**INFORMATION GIVEN**
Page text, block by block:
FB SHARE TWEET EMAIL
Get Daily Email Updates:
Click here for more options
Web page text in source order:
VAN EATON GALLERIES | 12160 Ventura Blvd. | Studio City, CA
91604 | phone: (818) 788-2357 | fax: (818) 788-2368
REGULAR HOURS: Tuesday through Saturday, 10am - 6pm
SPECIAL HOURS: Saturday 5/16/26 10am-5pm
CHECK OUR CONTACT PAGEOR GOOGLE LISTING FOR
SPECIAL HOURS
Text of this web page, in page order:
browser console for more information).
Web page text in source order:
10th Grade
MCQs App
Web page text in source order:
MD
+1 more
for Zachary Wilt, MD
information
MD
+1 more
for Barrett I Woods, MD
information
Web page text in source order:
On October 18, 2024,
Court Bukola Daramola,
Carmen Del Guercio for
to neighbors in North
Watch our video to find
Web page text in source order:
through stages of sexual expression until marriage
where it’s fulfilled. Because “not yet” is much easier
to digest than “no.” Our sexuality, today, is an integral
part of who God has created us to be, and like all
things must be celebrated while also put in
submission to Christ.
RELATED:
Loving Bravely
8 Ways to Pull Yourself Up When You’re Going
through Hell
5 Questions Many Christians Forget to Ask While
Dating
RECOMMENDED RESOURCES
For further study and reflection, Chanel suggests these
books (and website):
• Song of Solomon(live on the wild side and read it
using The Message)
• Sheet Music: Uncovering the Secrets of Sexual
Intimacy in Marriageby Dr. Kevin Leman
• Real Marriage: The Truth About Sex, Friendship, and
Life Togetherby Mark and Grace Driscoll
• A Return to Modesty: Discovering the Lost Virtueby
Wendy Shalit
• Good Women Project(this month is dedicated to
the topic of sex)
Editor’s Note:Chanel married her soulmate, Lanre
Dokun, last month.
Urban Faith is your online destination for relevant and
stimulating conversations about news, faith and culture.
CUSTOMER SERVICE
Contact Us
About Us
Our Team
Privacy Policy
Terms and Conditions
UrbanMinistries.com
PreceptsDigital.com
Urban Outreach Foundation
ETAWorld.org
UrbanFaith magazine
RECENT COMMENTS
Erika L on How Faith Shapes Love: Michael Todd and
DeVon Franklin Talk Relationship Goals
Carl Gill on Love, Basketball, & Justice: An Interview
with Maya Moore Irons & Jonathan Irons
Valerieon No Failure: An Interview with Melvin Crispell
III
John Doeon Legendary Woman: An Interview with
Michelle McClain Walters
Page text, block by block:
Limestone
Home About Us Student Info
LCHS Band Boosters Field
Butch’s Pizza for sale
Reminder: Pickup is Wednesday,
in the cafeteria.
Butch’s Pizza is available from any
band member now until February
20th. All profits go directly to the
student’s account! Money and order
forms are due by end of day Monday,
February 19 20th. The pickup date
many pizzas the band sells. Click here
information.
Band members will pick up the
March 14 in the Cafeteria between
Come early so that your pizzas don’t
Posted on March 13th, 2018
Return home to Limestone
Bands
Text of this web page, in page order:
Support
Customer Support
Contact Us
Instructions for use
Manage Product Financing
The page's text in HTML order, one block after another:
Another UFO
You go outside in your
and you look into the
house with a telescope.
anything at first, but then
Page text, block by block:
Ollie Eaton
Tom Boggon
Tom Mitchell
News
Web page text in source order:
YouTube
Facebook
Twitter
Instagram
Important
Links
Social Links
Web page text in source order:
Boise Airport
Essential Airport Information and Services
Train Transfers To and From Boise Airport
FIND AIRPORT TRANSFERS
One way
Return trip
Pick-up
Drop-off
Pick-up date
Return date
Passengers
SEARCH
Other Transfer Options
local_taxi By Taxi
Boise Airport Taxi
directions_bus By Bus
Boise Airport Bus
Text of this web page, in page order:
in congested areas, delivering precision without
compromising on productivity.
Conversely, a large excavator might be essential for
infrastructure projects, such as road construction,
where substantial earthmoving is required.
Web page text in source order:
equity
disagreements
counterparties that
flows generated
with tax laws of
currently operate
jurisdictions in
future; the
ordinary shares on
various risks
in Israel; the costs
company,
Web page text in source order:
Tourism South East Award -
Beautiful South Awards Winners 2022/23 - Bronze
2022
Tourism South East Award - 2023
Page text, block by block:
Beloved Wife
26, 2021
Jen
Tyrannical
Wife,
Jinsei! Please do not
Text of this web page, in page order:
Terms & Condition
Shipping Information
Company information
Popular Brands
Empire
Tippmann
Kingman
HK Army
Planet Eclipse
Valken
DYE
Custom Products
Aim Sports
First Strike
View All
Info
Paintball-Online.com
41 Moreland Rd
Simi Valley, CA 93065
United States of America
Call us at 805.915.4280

**WHAT THIS TASK INVOLVES**
Restate the whole listing exactly, leaving out nothing.

**TASK RESULT**
Page text, block by block:
FB SHARE TWEET EMAIL
Get Daily Email Updates:
Click here for more options
Web page text in source order:
VAN EATON GALLERIES | 12160 Ventura Blvd. | Studio City, CA
91604 | phone: (818) 788-2357 | fax: (818) 788-2368
REGULAR HOURS: Tuesday through Saturday, 10am - 6pm
SPECIAL HOURS: Saturday 5/16/26 10am-5pm
CHECK OUR CONTACT PAGEOR GOOGLE LISTING FOR
SPECIAL HOURS
Text of this web page, in page order:
browser console for more information).
Web page text in source order:
10th Grade
MCQs App
Web page text in source order:
MD
+1 more
for Zachary Wilt, MD
information
MD
+1 more
for Barrett I Woods, MD
information
Web page text in source order:
On October 18, 2024,
Court Bukola Daramola,
Carmen Del Guercio for
to neighbors in North
Watch our video to find
Web page text in source order:
through stages of sexual expression until marriage
where it’s fulfilled. Because “not yet” is much easier
to digest than “no.” Our sexuality, today, is an integral
part of who God has created us to be, and like all
things must be celebrated while also put in
submission to Christ.
RELATED:
Loving Bravely
8 Ways to Pull Yourself Up When You’re Going
through Hell
5 Questions Many Christians Forget to Ask While
Dating
RECOMMENDED RESOURCES
For further study and reflection, Chanel suggests these
books (and website):
• Song of Solomon(live on the wild side and read it
using The Message)
• Sheet Music: Uncovering the Secrets of Sexual
Intimacy in Marriageby Dr. Kevin Leman
• Real Marriage: The Truth About Sex, Friendship, and
Life Togetherby Mark and Grace Driscoll
• A Return to Modesty: Discovering the Lost Virtueby
Wendy Shalit
• Good Women Project(this month is dedicated to
the topic of sex)
Editor’s Note:Chanel married her soulmate, Lanre
Dokun, last month.
Urban Faith is your online destination for relevant and
stimulating conversations about news, faith and culture.
CUSTOMER SERVICE
Contact Us
About Us
Our Team
Privacy Policy
Terms and Conditions
UrbanMinistries.com
PreceptsDigital.com
Urban Outreach Foundation
ETAWorld.org
UrbanFaith magazine
RECENT COMMENTS
Erika L on How Faith Shapes Love: Michael Todd and
DeVon Franklin Talk Relationship Goals
Carl Gill on Love, Basketball, & Justice: An Interview
with Maya Moore Irons & Jonathan Irons
Valerieon No Failure: An Interview with Melvin Crispell
III
John Doeon Legendary Woman: An Interview with
Michelle McClain Walters
Page text, block by block:
Limestone
Home About Us Student Info
LCHS Band Boosters Field
Butch’s Pizza for sale
Reminder: Pickup is Wednesday,
in the cafeteria.
Butch’s Pizza is available from any
band member now until February
20th. All profits go directly to the
student’s account! Money and order
forms are due by end of day Monday,
February 19 20th. The pickup date
many pizzas the band sells. Click here
information.
Band members will pick up the
March 14 in the Cafeteria between
Come early so that your pizzas don’t
Posted on March 13th, 2018
Return home to Limestone
Bands
Text of this web page, in page order:
Support
Customer Support
Contact Us
Instructions for use
Manage Product Financing
The page's text in HTML order, one block after another:
Another UFO
You go outside in your
and you look into the
house with a telescope.
anything at first, but then
Page text, block by block:
Ollie Eaton
Tom Boggon
Tom Mitchell
News
Web page text in source order:
YouTube
Facebook
Twitter
Instagram
Important
Links
Social Links
Web page text in source order:
Boise Airport
Essential Airport Information and Services
Train Transfers To and From Boise Airport
FIND AIRPORT TRANSFERS
One way
Return trip
Pick-up
Drop-off
Pick-up date
Return date
Passengers
SEARCH
Other Transfer Options
local_taxi By Taxi
Boise Airport Taxi
directions_bus By Bus
Boise Airport Bus
Text of this web page, in page order:
in congested areas, delivering precision without
compromising on productivity.
Conversely, a large excavator might be essential for
infrastructure projects, such as road construction,
where substantial earthmoving is required.
Web page text in source order:
equity
disagreements
counterparties that
flows generated
with tax laws of
currently operate
jurisdictions in
future; the
ordinary shares on
various risks
in Israel; the costs
company,
Web page text in source order:
Tourism South East Award -
Beautiful South Awards Winners 2022/23 - Bronze
2022
Tourism South East Award - 2023
Page text, block by block:
Beloved Wife
26, 2021
Jen
Tyrannical
Wife,
Jinsei! Please do not
Text of this web page, in page order:
Terms & Condition
Shipping Information
Company information
Popular Brands
Empire
Tippmann
Kingman
HK Army
Planet Eclipse
Valken
DYE
Custom Products
Aim Sports
First Strike
View All
Info
Paintball-Online.com
41 Moreland Rd
Simi Valley, CA 93065
United States of America
Call us at 805.915.4280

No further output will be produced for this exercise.